Our department head later shared with us that, in the moment, she cringed, worrying that we would stutter or apologize. I think we made her proud when all six of us took a turn politely telling the gentleman, “So’s your face.”
Of course, we used more words than that, because we were freshly minted Bachelors of Arts, but that was the general idea.
My thesis was about the relationship between literary style in Gothic novels and visual style in Gothic horror films of the 1930’s: how each was used to express the central themes and build the conventions of the genre, and why we had to keep going back and doing it over again in subsequent horror cycles. It was about why Dracula never stays dead.
There are all kinds of theories about why particular genres capture our attention (from Freud’s sex and death to theories of identification and fantasy-fulfillment, to the theory of derivative crap that assumes stories won’t get made if they haven’t been proven to make money in the past). But what was really, really clear at the end of my project was that there are certain things we think about, a lot, and those things get expressed through genre fiction in an unusually accessible form.
No matter why they get made, we keep reaching for those stories. Plot lines may become overly derivative and audiences may get bored — for a while — but the core of the thing is always there to trouble and intrigue, because it taps into concerns that are at the root of our social consciousness. Genres coalesce around the things that worry us and the problems that arise as we try to relate to each other and the world.
In Gothics, people think about displacement, nostalgia, paralysis and progress. In Westerns, we worry about nature and culture, savagery and sophistication. Sci-fi tends to look at the future and ask, “what if?” as a means of commentary on what we’re like right now.
Each genre has its own conventions for dealing with these basic concerns, and the sameness of the genre is one reason it may be dismissed as a lower form of fiction. You can set a girl in white and a cursed villain loose in a moldering castle and let them chase each other around in circles until sunrise and call it a Gothic. It’s fun for a while; eventually it can get boring. But what makes genre great is its ability to adapt to new times and circumstances. The girl should be someone we care about under contemporary value systems.
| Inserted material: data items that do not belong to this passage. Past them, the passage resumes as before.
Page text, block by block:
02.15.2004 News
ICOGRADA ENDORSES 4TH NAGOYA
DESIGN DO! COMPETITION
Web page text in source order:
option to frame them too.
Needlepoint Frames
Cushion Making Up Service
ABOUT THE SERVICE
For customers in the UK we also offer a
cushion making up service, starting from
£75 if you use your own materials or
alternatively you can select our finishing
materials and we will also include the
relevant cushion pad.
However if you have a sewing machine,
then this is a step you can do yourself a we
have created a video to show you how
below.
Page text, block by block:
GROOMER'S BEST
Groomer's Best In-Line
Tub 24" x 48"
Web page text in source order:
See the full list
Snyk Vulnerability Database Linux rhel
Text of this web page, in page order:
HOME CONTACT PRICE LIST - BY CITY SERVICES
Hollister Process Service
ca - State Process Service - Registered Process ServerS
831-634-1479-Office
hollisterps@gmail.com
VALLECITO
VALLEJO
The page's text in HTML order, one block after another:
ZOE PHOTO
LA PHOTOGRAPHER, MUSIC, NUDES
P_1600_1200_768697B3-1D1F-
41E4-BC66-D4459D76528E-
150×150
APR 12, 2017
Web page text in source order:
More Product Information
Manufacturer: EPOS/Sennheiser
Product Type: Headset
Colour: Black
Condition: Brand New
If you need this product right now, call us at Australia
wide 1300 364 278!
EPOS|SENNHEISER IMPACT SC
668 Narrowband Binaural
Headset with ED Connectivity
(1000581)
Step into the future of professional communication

The villain has to be something we recognize as evil (and simultaneously a little bit sexy). Genre needs new ideas to survive just as much as it needs recognizable set pieces.
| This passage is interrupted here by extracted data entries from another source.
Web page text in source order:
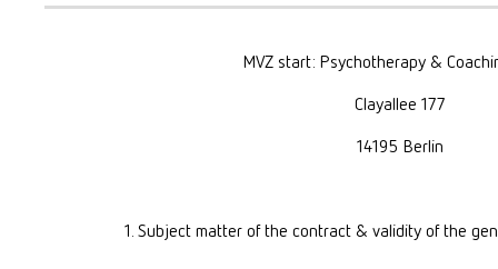
MVZ start: Psychotherapy &
Clayallee 177
14195 Berlin
1. Subject matter of the contract & validity of the
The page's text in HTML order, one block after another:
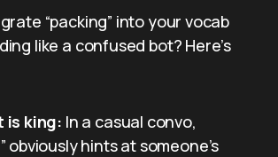
“packing” into your vocab
like a confused bot? Here’s
is king: In a casual convo,
obviously hints at someone’s
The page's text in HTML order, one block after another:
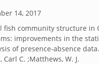
14, 2017
fish community structure in
improvements in the
of presence-absence data.
Carl C. ;Matthews, W. J.
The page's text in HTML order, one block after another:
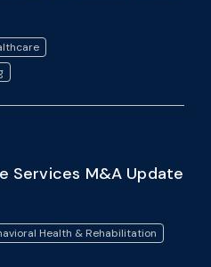
Services M&A Update
Health & Rehabilitation
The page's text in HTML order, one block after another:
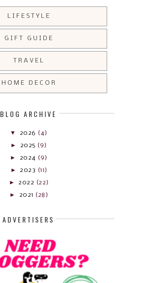
LIFESTYLE
GIFT GUIDE
TRAVEL
HOME DECOR
BLOG ARCHIVE
▼ 2026 (4)
► 2025 (9)
► 2024 (9)
► 2023 (11)
► 2022 (22)
► 2021 (28)
ADVERTISERS
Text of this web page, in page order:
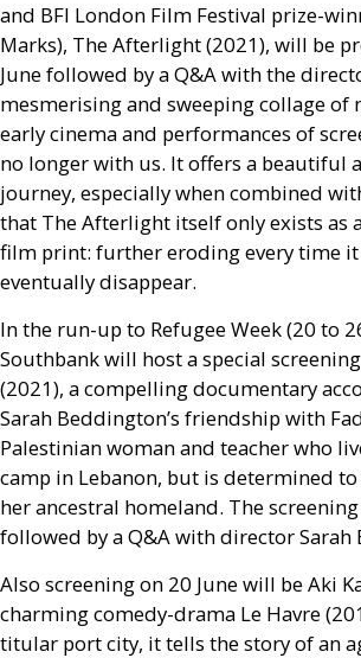
and BFI London Film Festival prize-
Marks), The Afterlight (2021), will be
June followed by aQ&Awith the
mesmerising and sweeping collage of
early cinema and performances of
no longer with us. It offers a beautiful
journey, especially when combined
that The Afterlight itself only exists as
film print: further eroding every time it
eventually disappear.
In the run-up to Refugee Week (20 to
Southbank will host a special
(2021), a compelling documentary
Sarah Beddington’s friendship with
Palestinian woman and teacher who
camp in Lebanon, but is determined
her ancestral homeland. The
followed by aQ&Awith director Sarah
Also screening on 20 June will be Aki
charming comedy-drama Le Havre
titular port city, it tells the story of an
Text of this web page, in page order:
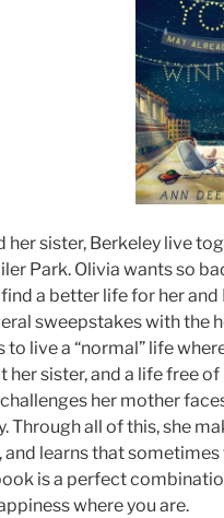
her sister, Berkeley live
Park. Olivia wants so
a better life for her and
sweepstakes with the
to live a “normal” life
her sister, and a life free
her mother
Through all of this, she
and learns that
is a perfect
where you are.
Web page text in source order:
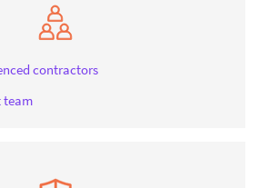
contractors
team
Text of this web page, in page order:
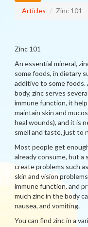
Articles
Zinc 101
Zinc 101
An essential mineral,
some foods, in dietary
additive to some
body, zinc serves
immune function, it
maintain skin and
heal wounds), and it is
smell and taste, just to
Most people get
already consume, but a
create problems such
skin and vision
immune function, and
much zinc in the body
nausea, and vomiting.
You can find zinc in a
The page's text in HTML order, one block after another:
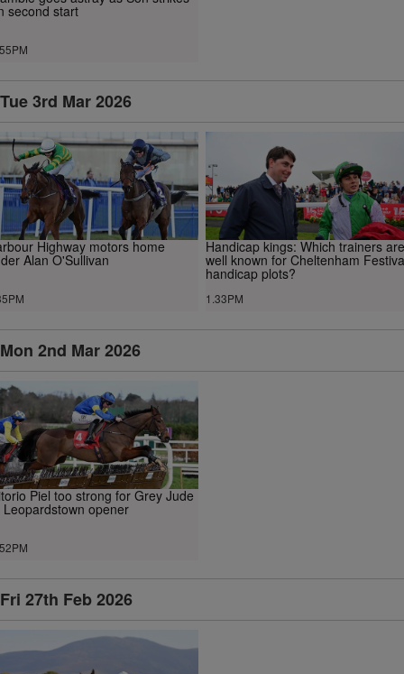
second start
Tue 3rd Mar 2026
Highway motors home
Alan O'Sullivan
Handicap kings: Which trainers are
well known for Cheltenham
handicap plots?
1.33PM
Mon 2nd Mar 2026
Piel too strong for Grey Jude
Leopardstown opener
Fri 27th Feb 2026
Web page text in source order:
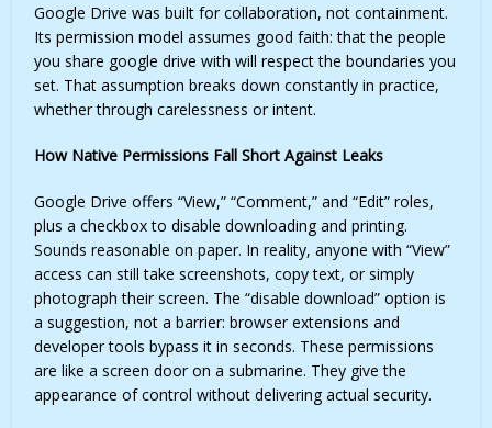
Google Drive was built for collaboration, not containment.
Its permission model assumes good faith: that the people
you share google drive with will respect the boundaries you
set. That assumption breaks down constantly in practice,
whether through carelessness or intent.
How Native Permissions Fall Short Against Leaks
Google Drive offers “View,” “Comment,” and “Edit” roles,
plus a checkbox to disable downloading and printing.
Sounds reasonable on paper. In reality, anyone with “View”
access can still take screenshots, copy text, or simply
photograph their screen. The “disable download” option is
a suggestion, not a barrier: browser extensions and
developer tools bypass it in seconds. These permissions
are like a screen door on a submarine. They give the
appearance of control without delivering actual security.
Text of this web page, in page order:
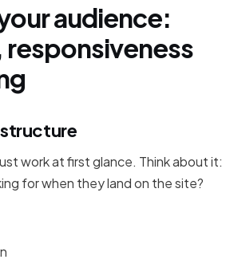
audience:
responsiveness
work at first glance. Think about it:
for when they land on the site?

So that is what we hoped contributing authors would do with their original stories for Birkensnake 6: Wild Conformations: put fresh eyes on an established genre, dig into what makes it tick, fall in love with it, and then hammer it into a new shape to fit their settings and narratives.
Wonderfully, as submissions came in, I started to doubt that I knew anything about genre at all because the writers, stories and styles were so different. We were also excited to see several non-Western genres represented, offering fresh light on what turns our crank as social creatures.
I was going to end with something like, “… because what’s more important than exploring how we relate to each other and the world?” You know — something punchy that ties back to the opening. And then I thought curing cancer might be in close competition, along with clean water for third world countries and so on and so forth.
Here’s the thing: we could all grow up to be oncologists and take sabbaticals to join the Peace Corps and that would be well and good and admirable. But what would we all read at night?
Liz Hahn was once told she had found a new way of speaking, and she’s pretty sure that’s a compliment. She writes in Seattle, Washington where the galoshes are tall and the salmon are mighty. You can find her short story “Chrysalides” online at Scape and hold her accountable for it on Twitter @lizziehahn.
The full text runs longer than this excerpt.